╭─ Dataset excerpts

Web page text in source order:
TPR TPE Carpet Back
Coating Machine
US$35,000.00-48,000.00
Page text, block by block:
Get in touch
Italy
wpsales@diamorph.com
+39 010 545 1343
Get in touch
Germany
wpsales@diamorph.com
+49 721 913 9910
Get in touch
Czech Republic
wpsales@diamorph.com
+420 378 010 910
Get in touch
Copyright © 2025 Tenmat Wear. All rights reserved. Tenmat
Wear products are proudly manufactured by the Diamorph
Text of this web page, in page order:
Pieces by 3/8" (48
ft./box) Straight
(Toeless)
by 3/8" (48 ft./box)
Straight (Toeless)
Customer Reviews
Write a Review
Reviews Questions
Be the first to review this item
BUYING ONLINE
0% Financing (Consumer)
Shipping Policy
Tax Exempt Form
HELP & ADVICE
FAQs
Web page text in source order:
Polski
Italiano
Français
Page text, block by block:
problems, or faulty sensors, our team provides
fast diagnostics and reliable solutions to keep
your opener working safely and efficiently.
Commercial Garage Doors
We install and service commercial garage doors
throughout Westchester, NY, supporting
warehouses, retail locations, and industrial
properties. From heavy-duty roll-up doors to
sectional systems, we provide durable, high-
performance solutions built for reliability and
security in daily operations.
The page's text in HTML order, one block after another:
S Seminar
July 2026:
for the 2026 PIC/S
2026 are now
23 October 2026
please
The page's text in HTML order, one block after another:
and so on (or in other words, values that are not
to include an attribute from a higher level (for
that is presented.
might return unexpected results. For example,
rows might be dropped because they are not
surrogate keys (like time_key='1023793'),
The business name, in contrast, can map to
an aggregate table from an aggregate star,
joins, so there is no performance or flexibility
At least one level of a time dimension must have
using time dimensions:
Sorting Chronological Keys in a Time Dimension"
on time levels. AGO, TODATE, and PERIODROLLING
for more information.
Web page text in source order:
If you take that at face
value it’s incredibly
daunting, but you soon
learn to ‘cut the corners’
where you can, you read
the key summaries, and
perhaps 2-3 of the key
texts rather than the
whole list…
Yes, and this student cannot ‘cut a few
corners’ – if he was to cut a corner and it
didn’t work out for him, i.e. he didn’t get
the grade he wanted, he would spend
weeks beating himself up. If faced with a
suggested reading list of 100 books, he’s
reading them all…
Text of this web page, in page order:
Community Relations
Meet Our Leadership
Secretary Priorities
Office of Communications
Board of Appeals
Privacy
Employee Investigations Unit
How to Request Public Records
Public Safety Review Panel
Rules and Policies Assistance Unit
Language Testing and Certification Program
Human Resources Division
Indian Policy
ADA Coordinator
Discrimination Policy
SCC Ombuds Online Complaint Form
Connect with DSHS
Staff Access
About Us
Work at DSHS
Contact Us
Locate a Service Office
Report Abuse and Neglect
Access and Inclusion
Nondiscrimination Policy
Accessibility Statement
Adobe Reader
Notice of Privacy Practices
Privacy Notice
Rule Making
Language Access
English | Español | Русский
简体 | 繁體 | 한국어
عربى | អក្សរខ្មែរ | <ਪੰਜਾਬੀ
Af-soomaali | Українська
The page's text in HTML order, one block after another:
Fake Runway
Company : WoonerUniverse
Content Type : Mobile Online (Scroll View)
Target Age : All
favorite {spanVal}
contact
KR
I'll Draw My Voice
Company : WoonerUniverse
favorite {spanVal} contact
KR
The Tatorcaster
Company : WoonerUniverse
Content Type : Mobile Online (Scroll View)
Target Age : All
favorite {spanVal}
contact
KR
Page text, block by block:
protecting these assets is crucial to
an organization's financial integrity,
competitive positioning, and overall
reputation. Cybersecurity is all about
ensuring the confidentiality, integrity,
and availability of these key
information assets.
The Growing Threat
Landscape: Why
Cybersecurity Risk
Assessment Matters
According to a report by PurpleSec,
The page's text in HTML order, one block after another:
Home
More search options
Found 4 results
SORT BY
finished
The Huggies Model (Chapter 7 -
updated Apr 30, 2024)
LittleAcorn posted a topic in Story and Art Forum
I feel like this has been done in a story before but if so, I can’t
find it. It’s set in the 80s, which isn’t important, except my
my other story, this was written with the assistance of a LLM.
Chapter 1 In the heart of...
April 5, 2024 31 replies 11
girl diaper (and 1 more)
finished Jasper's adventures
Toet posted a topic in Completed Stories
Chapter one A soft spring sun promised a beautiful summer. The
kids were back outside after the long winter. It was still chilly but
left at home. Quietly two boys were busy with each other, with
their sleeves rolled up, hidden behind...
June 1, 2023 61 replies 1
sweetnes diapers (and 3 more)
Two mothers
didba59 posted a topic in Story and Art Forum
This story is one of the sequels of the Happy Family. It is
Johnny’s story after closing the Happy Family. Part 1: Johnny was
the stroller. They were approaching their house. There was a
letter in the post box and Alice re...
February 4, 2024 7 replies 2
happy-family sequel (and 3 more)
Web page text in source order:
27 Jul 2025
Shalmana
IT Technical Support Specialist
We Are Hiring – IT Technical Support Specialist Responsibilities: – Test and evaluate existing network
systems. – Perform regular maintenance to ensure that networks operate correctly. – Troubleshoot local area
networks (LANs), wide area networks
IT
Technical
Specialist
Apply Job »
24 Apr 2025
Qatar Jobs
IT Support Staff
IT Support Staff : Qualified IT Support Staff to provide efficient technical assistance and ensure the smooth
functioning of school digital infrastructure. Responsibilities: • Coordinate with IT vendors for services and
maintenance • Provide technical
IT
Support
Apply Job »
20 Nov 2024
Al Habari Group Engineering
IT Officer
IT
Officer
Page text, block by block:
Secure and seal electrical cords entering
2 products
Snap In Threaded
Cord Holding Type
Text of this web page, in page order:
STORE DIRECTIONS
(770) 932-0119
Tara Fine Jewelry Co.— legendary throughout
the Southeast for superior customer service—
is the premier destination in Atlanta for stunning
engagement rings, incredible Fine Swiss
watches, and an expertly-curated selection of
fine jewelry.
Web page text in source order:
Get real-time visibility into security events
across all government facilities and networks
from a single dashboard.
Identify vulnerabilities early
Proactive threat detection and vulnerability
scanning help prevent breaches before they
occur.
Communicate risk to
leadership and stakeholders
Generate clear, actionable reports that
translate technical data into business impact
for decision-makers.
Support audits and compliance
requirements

╰─

Lines from the start of the records through the one containing "Customer Reviews" are what should be retyped, exactly and in full, both ends included.

Web page text in source order:
TPR TPE Carpet Back
Coating Machine
US$35,000.00-48,000.00
Page text, block by block:
Get in touch
Italy
wpsales@diamorph.com
+39 010 545 1343
Get in touch
Germany
wpsales@diamorph.com
+49 721 913 9910
Get in touch
Czech Republic
wpsales@diamorph.com
+420 378 010 910
Get in touch
Copyright © 2025 Tenmat Wear. All rights reserved. Tenmat
Wear products are proudly manufactured by the Diamorph
Text of this web page, in page order:
Pieces by 3/8" (48
ft./box) Straight
(Toeless)
by 3/8" (48 ft./box)
Straight (Toeless)
Customer Reviews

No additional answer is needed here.